3.2. Conversion Limitation. Notwithstanding anything contained herein to
the contrary, the Holder shall not be entitled to convert pursuant to the terms
of this Note nor may this Note be converted in whole or in part into an amount
of Common Stock that would be convertible into that number of Common Stock which
would exceed the difference between the number of shares of Common Stock
beneficially owned by such Holder and 4.99% of the outstanding shares of Common
Stock. For the purposes of the immediately preceding sentence, beneficial
ownership shall be determined in accordance with Section 13(d) of the Exchange
Act and Regulation 13d-3 thereunder. The foregoing limitation shall be
calculated as of each Conversion Date. Aggregate conversions over time shall not
be limited to 4.99%. The Holder may waive the Conversion Share limitation
described in this Section 3.2, in whole or in part, upon 61 days prior notice to
the Borrower. The Holder may allocate which of the equity of the Borrower deemed
beneficially owned by the Holder shall be included in the 4.99% amount described
above and which shall be allocated to the excess above 4.99%.
3.3. Mechanics of Holder's Conversion.
(a) In the event that the Holder elects to convert any amounts
outstanding under this Note into Common Stock, the Holder shall give
notice of such election by delivering an executed and completed notice of
conversion (a "Notice of Conversion") to the Borrower, which Notice of
Conversion shall provide a breakdown in reasonable detail of the Principal
Amount, accrued interest and amounts being converted. The original Note is
not required to be surrendered to the Borrower until all sums due under
the Note have been paid. On each Conversion Date (as hereinafter defined)

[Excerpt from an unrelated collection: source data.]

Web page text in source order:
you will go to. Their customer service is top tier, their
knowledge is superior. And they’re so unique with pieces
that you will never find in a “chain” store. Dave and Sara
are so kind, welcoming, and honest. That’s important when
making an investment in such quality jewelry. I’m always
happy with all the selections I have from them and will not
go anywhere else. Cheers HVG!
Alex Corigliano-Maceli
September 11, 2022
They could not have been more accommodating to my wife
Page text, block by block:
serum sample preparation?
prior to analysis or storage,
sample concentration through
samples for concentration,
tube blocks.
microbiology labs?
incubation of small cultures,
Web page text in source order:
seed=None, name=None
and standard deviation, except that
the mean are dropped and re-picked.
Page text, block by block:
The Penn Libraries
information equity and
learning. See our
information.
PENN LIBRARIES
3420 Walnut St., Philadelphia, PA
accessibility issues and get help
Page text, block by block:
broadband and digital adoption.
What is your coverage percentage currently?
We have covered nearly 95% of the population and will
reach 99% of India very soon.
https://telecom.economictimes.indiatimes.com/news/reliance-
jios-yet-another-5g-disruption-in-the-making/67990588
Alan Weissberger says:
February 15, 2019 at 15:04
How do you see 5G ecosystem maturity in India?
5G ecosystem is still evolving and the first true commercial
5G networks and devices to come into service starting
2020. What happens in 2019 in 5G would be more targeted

and in accordance with its Notice of Conversion, the Holder shall make the
appropriate reduction to the Principal Amount, accrued interest and fees
as entered in its records. Each date on which a Notice of Conversion is
delivered or telecopied to the Borrower in accordance with the provisions
hereof shall be deemed a "Conversion Date." A form of Notice of Conversion
to be employed by the Holder is annexed hereto as Exhibit A.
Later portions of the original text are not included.